→ **WHAT THE TASK ASKS**:
Your output should be exactly the lines from the one containing "The page's text" through the last line of the listing, and nothing else. Pictures stay out.
****
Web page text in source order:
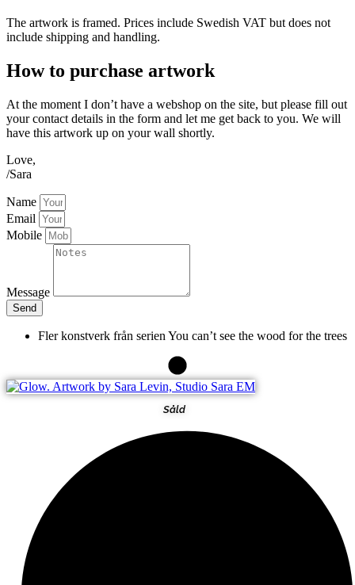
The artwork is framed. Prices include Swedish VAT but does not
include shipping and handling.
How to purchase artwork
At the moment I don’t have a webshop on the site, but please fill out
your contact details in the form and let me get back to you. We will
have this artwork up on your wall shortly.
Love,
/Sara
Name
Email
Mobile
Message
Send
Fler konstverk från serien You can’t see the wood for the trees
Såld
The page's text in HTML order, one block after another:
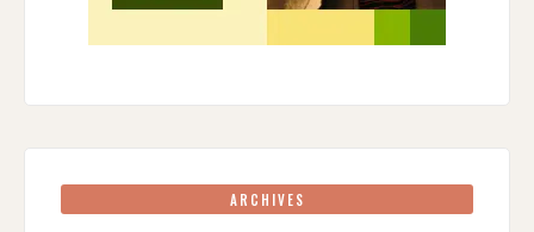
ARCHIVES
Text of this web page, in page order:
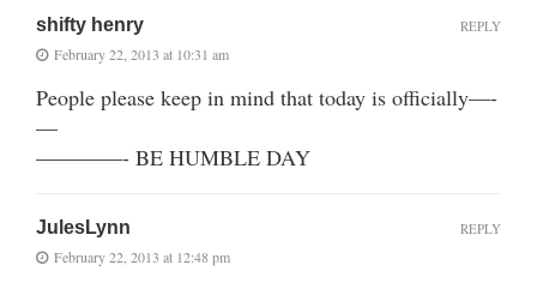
****
→ **TASK ANSWER**:
The page's text in HTML order, one block after another:
ARCHIVES
Text of this web page, in page order:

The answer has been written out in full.